Leaving the rules for choosing a time frame unspecified would be no problem if counting party mentions in the Twittersphere led to identical results, irrespective of which period is chosen. To address this issue empirically, we calculated absolute errors (prediction based on mentions of the names of the parties in our Twitter data as compared to the actual election results) and the MAE of the complete prediction for different time periods. 4 The results reported in Table 3 show that the absolute errors between predictions based on mentions of party names in our replication data are far from stable and vary for each party depending heavily on the time frame. The same is also true for the MAE of all predictions. Especially interesting is the fact that the MAE of all predictions for an analysis of Twitter messages sent between August 13 and September 27, the day of the election, produces a MAE of 2.13 percentage points which is significantly higher than the MAE for the TSSW time frame (1.51). Including only eight additional days results in a considerable increase in the mean absolute difference. The results thus depend considerably on the period under scrutiny. It is thus particularly unfortunate that TSSW did not specify any rule of how to determine the correct period.

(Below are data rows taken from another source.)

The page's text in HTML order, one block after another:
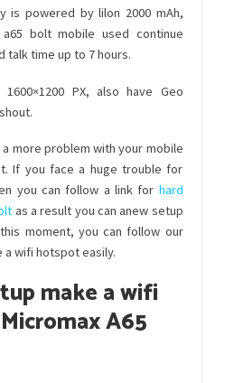
is powered by lilon 2000 mAh,
bolt mobile used continue
talk time up to 7 hours.
1600×1200 PX, also have Geo
more problem with your mobile
If you face a huge trouble for
you can follow a link for hard
as a result you can anew setup
moment, you can follow our
wifi hotspot easily.
make a wifi
A65
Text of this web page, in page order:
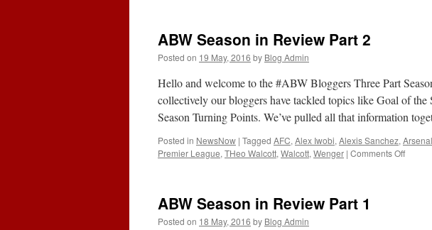
Review
ABW Season in Review Part 2
Posted on 19 May, 2016 by Blog Admin
Hello and welcome to the #ABW Bloggers Three Part
collectively our bloggers have tackled topics like Goal of the
Season Turning Points. We’ve pulled all that information
Posted in NewsNow | Tagged AFC, Alex Iwobi, Alexis Sanchez, Arsenal
Premier League, THeo Walcott, Walcott, Wenger | Comments Offon
ABW Season in Review Part 1
Posted on 18 May, 2016 by Blog Admin
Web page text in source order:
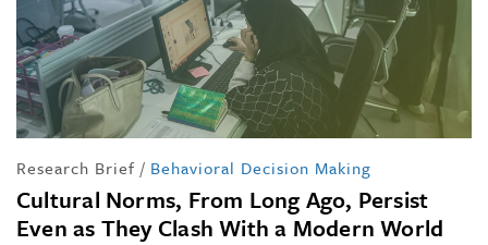
Research Brief / Behavioral Decision Making
Cultural Norms, From Long Ago, Persist
Even as They Clash With a Modern World
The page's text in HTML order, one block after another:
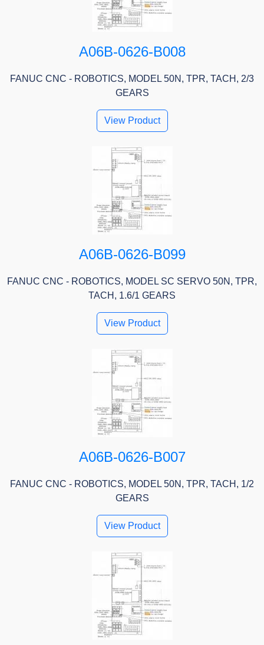
A06B-0626-B008
FANUC CNC - ROBOTICS, MODEL 50N, TPR, TACH, 2/3
GEARS
View Product
A06B-0626-B099
FANUC CNC - ROBOTICS, MODEL SC SERVO 50N, TPR,
TACH, 1.6/1 GEARS
View Product
A06B-0626-B007
FANUC CNC - ROBOTICS, MODEL 50N, TPR, TACH, 1/2
GEARS
View Product
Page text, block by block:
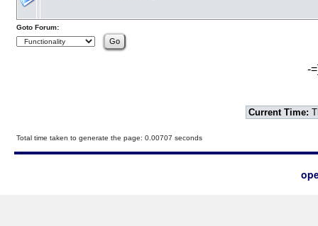
Goto Forum:
-
Current Time:
Total time taken to generate the page: 0.00707 seconds
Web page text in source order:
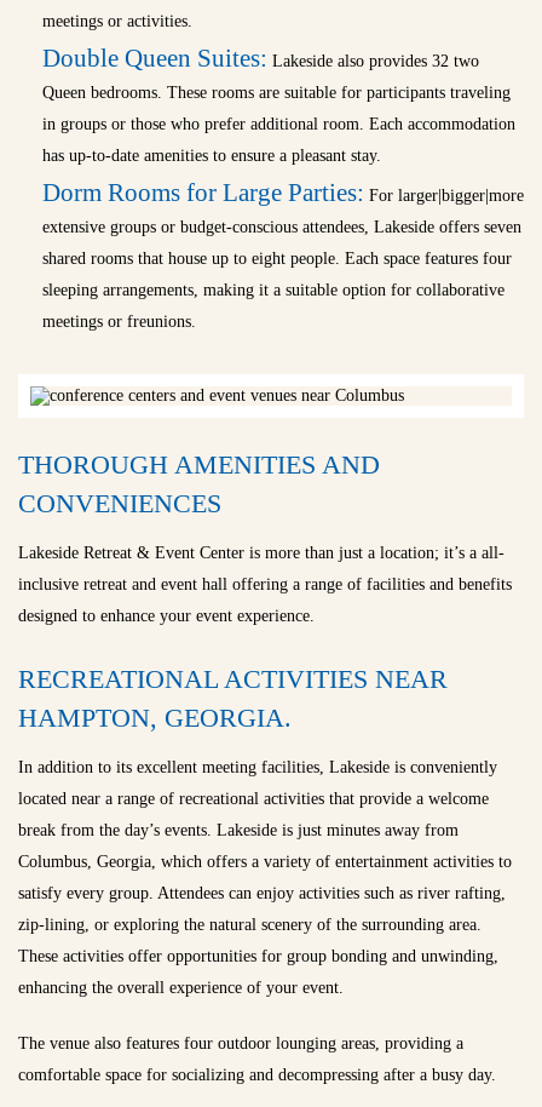
meetings or activities.
Double Queen Suites: Lakeside also provides 32 two
Queen bedrooms. These rooms are suitable for participants traveling
in groups or those who prefer additional room. Each accommodation
has up-to-date amenities to ensure a pleasant stay.
Dorm Rooms for Large Parties: For larger|bigger|more
extensive groups or budget-conscious attendees, Lakeside offers seven
shared rooms that house up to eight people. Each space features four
sleeping arrangements, making it a suitable option for collaborative
meetings or freunions.
THOROUGH AMENITIES AND
CONVENIENCES
Lakeside Retreat & Event Center is more than just a location; it’s a all-
inclusive retreat and event hall offering a range of facilities and benefits
designed to enhance your event experience.
RECREATIONAL ACTIVITIES NEAR
HAMPTON, GEORGIA.
In addition to its excellent meeting facilities, Lakeside is conveniently
located near a range of recreational activities that provide a welcome
break from the day’s events. Lakeside is just minutes away from
Columbus, Georgia, which offers a variety of entertainment activities to
satisfy every group. Attendees can enjoy activities such as river rafting,
zip-lining, or exploring the natural scenery of the surrounding area.
These activities offer opportunities for group bonding and unwinding,
enhancing the overall experience of your event.
The venue also features four outdoor lounging areas, providing a
comfortable space for socializing and decompressing after a busy day.

Absolute Errors of Predictions Based on Party Mentions in Our Twitter Data as Compared to the Actual Election Results
As with the issue of the Pirate Party, we want to stress the importance of reasonably chosen and well-documented sampling decisions. For any kind of aggregate data analysis, it is highly desirable that the measured results be as stable as possible against modifications of the data time frame. Data sets that exhibit significant variance and/or trends should be carefully investigated. The assumption that Twitter mood mirrors some kind of public sentiment should thus be tested against the worst cases of a data set. If any significant differences are found, it should be worthwhile to try and explain them.
Conclusion
In their article, TSSW claim that “the mere number of tweets mentioning a political party can be considered a plausible reflection of the vote share and its predictive power even comes close to traditional election polls.” Our analysis demonstrates that this conclusion is not warranted for several reasons. The authors did not specify well-grounded rules for data collection in general and the choice of parties and the correct period in particular. Scholars will thus not be able to apply TSSW’s method to future elections. Moreover, the performance of their indicator varies over time as well as it critically hinges upon which subset of the German party system is covered. The number of party mentions in the Twittersphere is thus not a valid indicator of offline political sentiment or even of future election outcomes. All in all, the TSSW article did not make outcomes of German federal elections more predictable.
Footnotes
The authors declared no potential conflicts of interests with respect to the authorship and/or publication of this article.
The authors received no financial support for the research and/or authorship of this article.